Open wu-sheng opened 3 years ago
This is really a good idea. Let me read the documents you provided first. We will open-source Java and Golang SDK for application chaos in the future. I think ChaosBlade can integrate SkyWalking well.
Once, this hasn't haven to an application-level event. We have VM and pod monitoring from k8s and service mesh perspective
So, there are going to be various ways to integrate. We don't have to wait for the chaos SDK.
@wu-sheng I have discussed with @xcaspar today about details in exposing chaosblade, especially JVM tracing expose to SkyWalking in the first stage.
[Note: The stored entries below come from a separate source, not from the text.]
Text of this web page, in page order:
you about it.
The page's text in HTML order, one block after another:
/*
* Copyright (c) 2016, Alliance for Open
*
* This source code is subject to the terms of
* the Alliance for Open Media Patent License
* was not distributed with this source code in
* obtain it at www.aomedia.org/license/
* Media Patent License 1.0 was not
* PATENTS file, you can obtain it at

Externally, the communication and report will be between Skywalking and chaosblade-box instead of chaosblade directly. There are two main advantages of using chaosblade-box: 1. No invade to chaosblade itself. 2. Great compatibility, the exposing is not limited to K8S or even chaosblade. The expose of chaosmesh to Skywalking can also be supported if chaosblade-box supports chaosmesh in the future. The protocol used will be gRPC. I assume you are also mainly concentrating on the runtime tracing report, thus, I will try to implement the JVM tracing expose to SkyWalking and ignore the experiment about CPU and network.
Internally, the endpoint
parameter between chaosblade, chaosblade-box, chaosblade-operator, and chaosblade-exec-jvm will be reused and used to report JVM tracing and event internally.
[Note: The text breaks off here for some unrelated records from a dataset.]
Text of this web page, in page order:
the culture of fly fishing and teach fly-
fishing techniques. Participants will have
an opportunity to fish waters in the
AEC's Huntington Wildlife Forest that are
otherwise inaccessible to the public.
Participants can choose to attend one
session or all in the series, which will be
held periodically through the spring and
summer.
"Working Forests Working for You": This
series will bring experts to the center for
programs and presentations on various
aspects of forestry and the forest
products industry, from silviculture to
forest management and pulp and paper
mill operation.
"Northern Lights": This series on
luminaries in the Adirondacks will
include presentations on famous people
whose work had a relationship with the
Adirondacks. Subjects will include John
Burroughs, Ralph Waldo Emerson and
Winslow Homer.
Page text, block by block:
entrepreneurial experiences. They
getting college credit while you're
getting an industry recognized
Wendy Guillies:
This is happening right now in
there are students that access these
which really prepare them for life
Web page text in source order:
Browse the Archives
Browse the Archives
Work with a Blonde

Last, the support of tracing inspection in chaosblade-jvm-exec will be implemented. I believe there are already some great examples for it, do you have any ideas? I would appreciate it!
especially JVM tracing expose to SkyWalking in the first stage.
I think JVM level is fine, but it seems we don't have a real relationship with tracing core, right? The relationship should rely on timestamp, right?
I will try to implement the JVM tracing expose to SkyWalking and ignore the experiment about CPU and network.
At stage 1, I am fine with ignoring the CPU or network. Eventually, we should support this too. SkyWalking has supporting VM monitoring(through Prometheus node exporter or zabbix agent), it would be great we have a VM service level event.
Externally, the communication and report will be between Skywalking and chaosblade-box instead of chaosblade directly.
Once this is recommended by your community, we are totally fine.
The protocol used will be gRPC
Does this mean, we are going to use https://github.com/apache/skywalking-data-collect-protocol/blob/master/event/Event.proto to report the event(or goapi repo)?
@wu-sheng
I think JVM level is fine, but it seems we don't have a real relationship with tracing core, right? The relationship should rely on timestamp, right?
Sorry, I don't really understand your idea. What I have imagined is: Once the related JVM receives a function call from the user, e.g. HTTP GET, the whole tracing like https://skywalking.apache.org/screenshots/8.4.0/trace.jpg will be reported. Would mind helping me more on this?
At stage 1, I am fine with ignoring the CPU or network. Eventually, we should support this too. SkyWalking has supporting VM monitoring(through Prometheus node exporter or zabbix agent), it would be great we have a VM service level event.
Yes, I can understand that. I also discussed exposing the VM status via node exporter or something else.
Does this mean, we are going to use https://github.com/apache/skywalking-data-collect-protocol/blob/master/event/Event.proto to report the event(or goapi repo)?
Yes. For goapi repo, as we are going to implement in chaosblade-box (written in Java), so no.
@xcaspar After our quick talk, I want to submit this integration to the ChaosBlade community officially.
Background
Chao Engineering is a method to test the project robust, it could be done in the test even prod event. In the testing, the owner of the system is expecting to check the system's interaction with the failure/load injected by the ChaosBlade. SkyWalking, as an APM system, is targeting to collect, analysis, and visualize the system health system from different angles, clearly, we all widely know traces, metrics, and logs. Recently, with the expanding of SkyWalking, we introduce the Event concept
And the fail/load injections are clear, they are events.
Read SkyWalking's doc for more details, https://skywalking.apache.org/docs/main/latest/en/concepts-and-designs/event/
Solution
SkyWalking provides friendly ways for other systems to integrate with us. Such as
I and @kezhenxu94 are willing to help if you face any issue in the integration process.